In Frankreich befindet sich noch immer der Hauptsitz, inzwischen ist das Unternehmen aber auch an etlichen anderen Standorten zu finden. Wie zum Beispiel Gießen. Vor fünf Jahren fing hier alles an, als Spie die Lück Gruppe aus Langsdorf übernahm. »Damals wurde unser Geschäftsbereich Building Technology & Automation, kurz BTA, ins Leben gerufen«, sagt der Leiter Jörn Ettenhofer. Seither habe sich die anfangs auf Mechanik und Elektrotechnik fokussierte Sparte extrem weiterentwickelt, in diesem Jahr werde man wohl die Umsatzmarke von 400 Millionen Euro knacken. »Wir betreuen von Gießen aus Spie-Gesellschaften in ganz Deutschland, zum Beispiel in Vertrieb, Marketing und Finanzbuchhaltung«, sagt Ettenhofer. Inzwischen umfasse der Geschäftsbereich unter anderem Tunnel- und Verkehrstechnik, Elektro- und Sicherheitstechnik, Automation und erneuerbare Energien. Letzteres ist laut Blattmann ein wichtiges Anliegen des Unternehmens. Nicht nur Kunden würden in diesem Thema begleitet, auch Spie selbst habe sich zum Ziel gesetzt, den CO2-Fußabdruck bis 2025 um 25 Prozent zu senken.

Neben dem Geschäftsbereich BTA, dem insgesamt 2200 Mitarbeiter angehören, 300 davon allein im Raum Gießen, beherbergen die Brauereihöfe auch die Spie Akademie. Nicht nur für die deutschlandweit 1000 Auszubildenden ist die 600 Quadratmeter große Einrichtung eine wichtige Anlaufstelle, wie Leiter Stefan Deibel betont. »Unsere Akademie richtet sich im Grunde an alle 14 000 Mitarbeitenden in Deutschland, von Azubis bis Fach- und Führungskräfte.« In den insgesamt sieben Räumen werde sowohl Aus- als auch Weiterbildung in verschiedenen Bereichen angeboten, zum Beispiel IT-Trainings und Führungskräfte-Seminare.

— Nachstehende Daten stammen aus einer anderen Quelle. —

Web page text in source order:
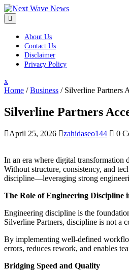
Skip
to
content
About Us
Contact Us
Disclaimer
Privacy Policy
xClose
Menu
Home /Business / Silverline Partners
Silverline Partners
April 25, 2026 zahidaseo144 0
In an era where digital transformation
Without structure, consistency, and
discipline—leveraging strong
The Role of Engineering Discipline
Engineering discipline is the
Silverline Partners, discipline is not a
By implementing well-defined
errors, reduces rework, and enables
Bridging Speed and Quality

Elektroarbeiten für Schiffenberg-Wacht

Die in der Akademie erlernten Fertigkeiten kommen dann europaweit zum Einsatz – teilweise aber auch direkt um die Ecke. So hat Spie die Elektroinstallationen der Schiffenberger Wacht übernommen. Die Volksbank Mittelhessen hat dort ein neues Ärzte- und Bürohaus mit integrierter Rettungswache errichten lassen. »Das zu realisieren, war schon eine Challenge«, sagt Jens Helwin, der Geschäftsführer von Spie Lück. Zu den Arbeiten hätten auch der Aufbau der Netzinfrastruktur sowie die Installation der Sicherheitsbeleuchtung gehört. Eine besondere Herausforderung seien die Bedürfnisse der Johanniter Unfallhilfe gewesen, betont Helwin. »Wir haben unter anderem dafür gesorgt, dass bei einer Alarmierung die Ampeln auf den umliegenden Straßen automatisch auf Rot springen, damit die Einsatzkräfte freie Fahrt haben.« Für die Erweiterung der bestehenden Produktionsfläche von Bieber+Marburg ist Spie ebenfalls verantwortlich, das gleiche gilt für Neubauten des Unternehmens Gießener Dämmstoffe in Lützellinden.

Gießen, Frankreich, die ganze Welt: Spie ist ein internationaler Konzern mit beeindruckenden Kennzahlen, der in den vergangenen Jahren kontinuierlich gewachsen ist. Das bedeutet aber nicht, dass die Krisen dieser Welt spurlos an dem Unternehmen vorbeiziehen würden. »Wir merken, dass wir weniger Stellen mit hoher Geschwindigkeit besetzen können als früher«, sagt Deibel mit Blick auf dem Fachkräftemangel und betont: »Wir haben mehr Möglichkeiten, Menschen eine Ausbildung zu ermöglichen, als wir es im Moment auf dem Markt vorfinden.« Regional sei dies jedoch sehr unterschiedlich, fügt Ettenhofer an. An manchen Standorten würden erst kurz vor Ausbildungsbeginn Bewerbungen eintrudeln. »In Gießen haben wir diese Probleme aber nicht.«

Auch die globalen Engpässe in den Lieferketten spürt Spie. »Die Probleme sind da, das braucht man nicht wegzudiskutieren«, sagt Helwin. Durch die breite Aufstellung des Konzerns könnten diese Engpässe aber aufgefangen werden. Zum Beispiel durch gemeinsame Großbestellungen und die Nutzung von Lagerkapazitäten anderer Spie-Standorte. Mitunter komme es auch vor, dass bei einem fehlenden Element provisorische Lösungen verbaut würden, die dann nach der verspäteten Lieferung ersetzt würden. »Das stellt uns nicht vor allzu große Schwierigkeiten«, sagt Helwin.

Kein Wunder: Wer vor über 120 Jahren die Pariser Metro ans Laufen gebracht hat, stolpert vermutlich nicht über ein fehlendes Elektronik-Bauteil.